__PROBLEM REQUIREMENTS__.
Give back exactly the lines of the data below, starting with the line that has "1.8 Manipulative Skills: _Underhand" and going on through the line that has "Dribble continuously with".

__RECORDS SHOWN__.
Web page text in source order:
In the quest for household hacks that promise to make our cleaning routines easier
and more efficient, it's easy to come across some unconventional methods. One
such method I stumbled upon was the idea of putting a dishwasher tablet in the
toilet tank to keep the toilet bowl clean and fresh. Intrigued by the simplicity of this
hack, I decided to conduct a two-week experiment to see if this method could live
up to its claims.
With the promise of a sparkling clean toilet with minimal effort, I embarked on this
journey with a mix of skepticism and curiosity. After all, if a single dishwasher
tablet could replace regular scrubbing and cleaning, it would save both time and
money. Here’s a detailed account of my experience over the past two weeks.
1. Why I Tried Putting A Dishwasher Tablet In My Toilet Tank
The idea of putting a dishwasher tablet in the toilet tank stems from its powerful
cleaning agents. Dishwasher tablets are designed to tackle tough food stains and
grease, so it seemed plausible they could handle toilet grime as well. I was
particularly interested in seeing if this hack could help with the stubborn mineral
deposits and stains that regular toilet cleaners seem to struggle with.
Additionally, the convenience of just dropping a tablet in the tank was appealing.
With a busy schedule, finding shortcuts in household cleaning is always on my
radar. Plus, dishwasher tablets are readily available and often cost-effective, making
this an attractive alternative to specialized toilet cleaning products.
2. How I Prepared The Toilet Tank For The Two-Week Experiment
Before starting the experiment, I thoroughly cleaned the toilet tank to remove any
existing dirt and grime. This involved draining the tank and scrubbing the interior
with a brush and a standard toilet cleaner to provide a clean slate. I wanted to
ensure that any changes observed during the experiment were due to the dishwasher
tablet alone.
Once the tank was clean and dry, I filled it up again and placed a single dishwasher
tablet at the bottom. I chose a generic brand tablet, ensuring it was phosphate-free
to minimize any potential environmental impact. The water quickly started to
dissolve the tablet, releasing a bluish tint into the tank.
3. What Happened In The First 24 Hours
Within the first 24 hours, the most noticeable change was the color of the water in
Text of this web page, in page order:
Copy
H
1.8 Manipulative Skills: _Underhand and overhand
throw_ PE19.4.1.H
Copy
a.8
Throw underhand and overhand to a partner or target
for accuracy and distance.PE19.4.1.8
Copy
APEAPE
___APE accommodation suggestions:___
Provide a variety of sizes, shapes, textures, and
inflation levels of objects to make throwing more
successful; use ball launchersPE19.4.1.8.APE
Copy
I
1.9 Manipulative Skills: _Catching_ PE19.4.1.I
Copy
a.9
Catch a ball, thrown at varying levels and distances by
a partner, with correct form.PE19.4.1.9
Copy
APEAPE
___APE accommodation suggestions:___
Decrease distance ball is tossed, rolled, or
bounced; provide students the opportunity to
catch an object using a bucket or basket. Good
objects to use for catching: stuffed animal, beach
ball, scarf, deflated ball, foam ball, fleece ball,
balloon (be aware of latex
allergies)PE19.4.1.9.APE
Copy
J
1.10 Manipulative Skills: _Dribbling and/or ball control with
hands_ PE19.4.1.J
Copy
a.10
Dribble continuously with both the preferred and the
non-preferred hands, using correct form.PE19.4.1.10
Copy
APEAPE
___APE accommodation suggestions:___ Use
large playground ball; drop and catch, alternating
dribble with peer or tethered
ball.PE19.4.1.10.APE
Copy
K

__TASK SOLUTION__.
1.8 Manipulative Skills: _Underhand and overhand
throw_ PE19.4.1.H
Copy
a.8
Throw underhand and overhand to a partner or target
for accuracy and distance.PE19.4.1.8
Copy
APEAPE
___APE accommodation suggestions:___
Provide a variety of sizes, shapes, textures, and
inflation levels of objects to make throwing more
successful; use ball launchersPE19.4.1.8.APE
Copy
I
1.9 Manipulative Skills: _Catching_ PE19.4.1.I
Copy
a.9
Catch a ball, thrown at varying levels and distances by
a partner, with correct form.PE19.4.1.9
Copy
APEAPE
___APE accommodation suggestions:___
Decrease distance ball is tossed, rolled, or
bounced; provide students the opportunity to
catch an object using a bucket or basket. Good
objects to use for catching: stuffed animal, beach
ball, scarf, deflated ball, foam ball, fleece ball,
balloon (be aware of latex
allergies)PE19.4.1.9.APE
Copy
J
1.10 Manipulative Skills: _Dribbling and/or ball control with
hands_ PE19.4.1.J
Copy
a.10
Dribble continuously with both the preferred and the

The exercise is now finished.